Нет, однако. Сквозь непременное славословие с назойливой прямолинейностью (уж тут совсем не до художества, тут единая цель — пояснить, втолковать, выкрикнуть) пробивается задача политическая: используя лицемерие Екатерины, внушить ей понятия о долге матери и государыни; самому Павлу, будущему монарху, дать наказ, вещая «гласом всех моих сограждан»; наконец, утвердить в глазах этих самых сограждан третье из главных действующих лиц.
Естественно, Панина.
Немалая дерзость: рядом с исшедшим из опасности порфирородным юношей и трогательно рыдающей чадолюбивой матерью поместить и наставника — в той же скульптурной классической позе, «стеняща и сокрывающа слезы своя». Группа сразу перестает быть группой семейной, а ваятель — исполнителем хоть и высочайшего, но частного заказа; речь о государстве и о людях государственных, которых три: Екатерина, Павел, Панин. И Панин не только стенящий и сокрывающий, но воплотившийся в воспитаннике, неотрывный от него. Тут вся его воспитательно-политическая программа.
«…Муж истинного разума и честности, превыше нравов сего века! Твои отечеству заслуги не могут быть забвенны».
В другое время Екатерина, может быть, нашла бы, что на это сказать. Подобно тому как после, полусмеясь, полунегодуя, она заметит, что вот уж и господин Фонвизин хочет учить ее царствовать, на сей раз ей можно было бы присовокупить, что и заслуги перед отечеством отмечает она, а не сочинители и не секретари. Но теперь не тот момент, не та атмосфера, и приходится с благосклонным видом выслушивать, отчего же это панинские заслуги не могут быть забвенны:
«Ты вкоренил в душу его те добродетели, кои составляют счастие народа и должность государя. Ты дал сердцу его ощутить те священные узы, кои соединяют его с судьбою миллионов людей и кои миллионы людей с ним соединяют».
Выходит, что сын, которому всего год остался до совершеннолетия, уже воспитан как настоящий добродетельный монарх? Уж не уступить ли ему престол, уйдя на покой и отдавшись благотворительности? Не того ли и хочет ненавистный Панин?
Ненавистный Панин того и хотел. Екатерина это знала всегда. И терпела.
Да, Никита Иванович весьма способствовал ее восшествию на престол, вернее, падению ее супруга — сам-то он лелеял иные планы. Он видел Екатерину разве что регентшею при малолетнем Павле, не более того. И не он один: гвардейцы, возведшие на трон Екатерину, тоже не все, опомнившись от горячки тех дней, были рады такому исходу.

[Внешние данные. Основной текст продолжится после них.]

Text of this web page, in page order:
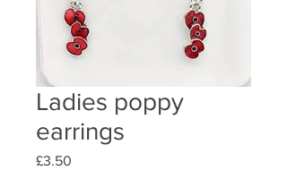
Ladies poppy
earrings
£3.50
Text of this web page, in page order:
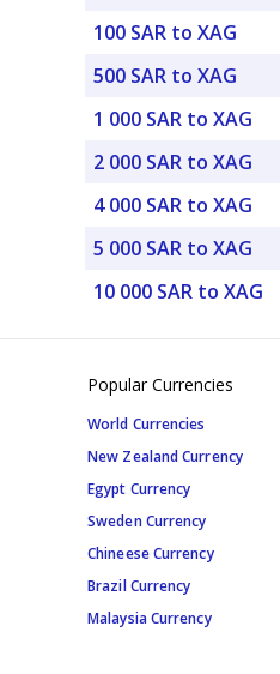
100 SAR to XAG
500 SAR to XAG
1 000 SAR to XAG
2 000 SAR to XAG
4 000 SAR to XAG
5 000 SAR to XAG
10 000 SAR to XAG
Popular Currencies
World Currencies
New Zealand Currency
Egypt Currency
Sweden Currency
Chineese Currency
Brazil Currency
Malaysia Currency

Некоторые каялись, что продали последнюю каплю Петра Великого за бочку пива, из которой по-свойски угощалась с ними новая владычица; иные даже кричали потом, в дни ее коронации: «Да здравствует император Павел Петрович!»
Вообще, как известно, Екатерина долго еще чувствовала себя весьма неуверенно. Ей нужна была опора: то она замышляла брак с томящимся в тюрьме со дня воцарения Елизаветы Иваном Шестым, то сбиралась сделать мужем и императором Григория Орлова — не только потому, что любила, но и потому, что надеялась на его силу; не кто иной, как Никита Панин, по этому поводу сказал:
«Императрица может делать что хочет, но госпожа Орлова никогда не будет императрицей России».
Кстати, если бы этот брак состоялся, о судьбе Павла нечего было бы гадать: у Екатерины имелся от Орлова сын, Алексей Бобринский, родившийся в год ее коронации.
Она чувствовала себя неуверенно, и причиной неуверенности был Павел. Еще в 1766 году (когда ее служанка-калмычка вдруг подняла крик в ночном петергофском саду, отбиваясь от предприимчивого лакея) Екатерине примерещилось покушение на ее жизнь — и придворные во главе все с тем же Орловым прежде всего кинулись в покои двенадцатилетнего Павла, подозревая там клубок заговора.
Юрий Тынянов в «Подпоручике Киже» расскажет историю того, как под окнами Павла, уже императора, некий офицер, как и лакей, сгорая страстью, тоже учинит шум и его начнут разыскивать, дабы подвергнуть кнутобойству. Это должно будет характеризовать павловскую подозрительность, павловскую манию преследования, павловскую эпоху. Не екатерининскую.
Что общего между ним, с тыняновской точки зрения, полупомешанным, и ею, которую привыкли считать образцом уверенности и спокойствия? Но вот и злосчастный селадон, покусившийся на калмыцкие прелести, наказывается с жестокостью, необычной для Екатерины, в подобных случаях глядевшей сквозь пальцы на шалости и проказы всех приближенных, даже прислуги: его били кнутом, вырвали ноздри и сослали на каторгу.
Откуда такая суровость? Все оттуда же: тот же страх, та же неуверенность в завтрашнем дне.